# Any South Georgia/North Florida Froggers Interested In This Tank?



## jen17 (Sep 10, 2013)

The measurements are 36"x27"x36". There is a vent towards the bottom and a vent at the top. The vent at the top is about 8" wide and goes across the length of the tank. There are three holes drilled in the top for misting system and one in the back of the tank about 3" from the bottom for water feature. It has sliding glass doors. No animals have been housed in this tank.


----------



## IEatBugs (May 15, 2012)

You should drive that down to Ft Myers this weekend for the gathering at my house. I bet someone would be interested in it!


----------



## tarbo96 (Jan 12, 2006)

Pictures and pricing would help.


----------



## jen17 (Sep 10, 2013)

Asking $200


----------



## jen17 (Sep 10, 2013)

IEatBugs said:


> You should drive that down to Ft Myers this weekend for the gathering at my house. I bet someone would be interested in it!

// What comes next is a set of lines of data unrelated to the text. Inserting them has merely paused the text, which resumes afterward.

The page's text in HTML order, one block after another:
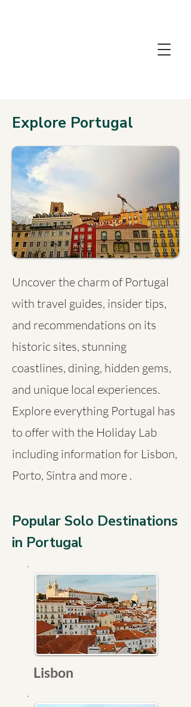
Explore Portugal
Uncover the charm of Portugal
with travel guides, insider tips,
and recommendations on its
historic sites, stunning
coastlines, dining, hidden gems,
and unique local experiences.
Explore everything Portugal has
to offer with the Holiday Lab
including information for Lisbon,
Porto, Sintra and more .
Popular Solo Destinations
in Portugal
Lisbon
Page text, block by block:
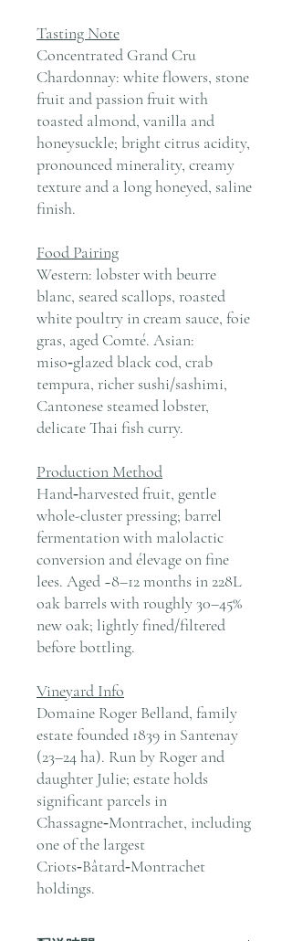
Tasting Note
Concentrated Grand Cru
Chardonnay: white flowers, stone
fruit and passion fruit with
toasted almond, vanilla and
honeysuckle; bright citrus acidity,
pronounced minerality, creamy
texture and a long honeyed, saline
finish.
Food Pairing
Western: lobster with beurre
blanc, seared scallops, roasted
white poultry in cream sauce, foie
gras, aged Comté. Asian:
miso‑glazed black cod, crab
tempura, richer sushi/sashimi,
Cantonese steamed lobster,
delicate Thai fish curry.
Production Method
Hand‑harvested fruit, gentle
whole-cluster pressing; barrel
fermentation with malolactic
conversion and élevage on fine
lees. Aged ~8–12 months in 228L
oak barrels with roughly 30–45%
new oak; lightly fined/filtered
before bottling.
Vineyard Info
Domaine Roger Belland, family
estate founded 1839 in Santenay
(23–24 ha). Run by Roger and
daughter Julie; estate holds
significant parcels in
Chassagne‑Montrachet, including
one of the largest
Criots‑Bâtard‑Montrachet
holdings.
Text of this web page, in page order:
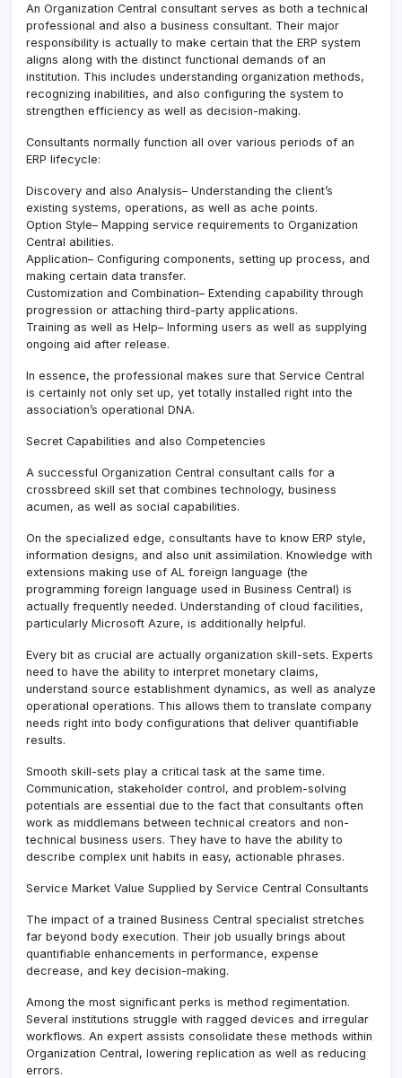
An Organization Central consultant serves as both a technical
professional and also a business consultant. Their major
responsibility is actually to make certain that the ERP system
aligns along with the distinct functional demands of an
institution. This includes understanding organization methods,
recognizing inabilities, and also configuring the system to
strengthen efficiency as well as decision-making.
Consultants normally function all over various periods of an
ERP lifecycle:
Discovery and also Analysis– Understanding the client’s
existing systems, operations, as well as ache points.
Option Style– Mapping service requirements to Organization
Central abilities.
Application– Configuring components, setting up process, and
making certain data transfer.
Customization and Combination– Extending capability through
progression or attaching third-party applications.
Training as well as Help– Informing users as well as supplying
ongoing aid after release.
In essence, the professional makes sure that Service Central
is certainly not only set up, yet totally installed right into the
association’s operational DNA.
Secret Capabilities and also Competencies
A successful Organization Central consultant calls for a
crossbreed skill set that combines technology, business
acumen, as well as social capabilities.
On the specialized edge, consultants have to know ERP style,
information designs, and also unit assimilation. Knowledge with
extensions making use of AL foreign language (the
programming foreign language used in Business Central) is
actually frequently needed. Understanding of cloud facilities,
particularly Microsoft Azure, is additionally helpful.
Every bit as crucial are actually organization skill-sets. Experts
need to have the ability to interpret monetary claims,
understand source establishment dynamics, as well as analyze
operational operations. This allows them to translate company
needs right into body configurations that deliver quantifiable
results.
Smooth skill-sets play a critical task at the same time.
Communication, stakeholder control, and problem-solving
potentials are essential due to the fact that consultants often
work as middlemans between technical creators and non-
technical business users. They have to have the ability to
describe complex unit habits in easy, actionable phrases.
Service Market Value Supplied by Service Central Consultants
The impact of a trained Business Central specialist stretches
far beyond body execution. Their job usually brings about
quantifiable enhancements in performance, expense
decrease, and key decision-making.
Among the most significant perks is method regimentation.
Several institutions struggle with ragged devices and irregular
workflows. An expert assists consolidate these methods within
Organization Central, lowering replication as well as reducing
errors.

I wish I could! Let me know if anyone there is interested in it please. Thanks!


----------



## tarbo96 (Jan 12, 2006)

Very nice, if I had the funds I would snatch it.


----------



## LoganR (Oct 25, 2013)

How far into GA are you located?


----------



## jen17 (Sep 10, 2013)

LoganR said:


> How far into GA are you located?


I messaged you. 


Jennifer


----------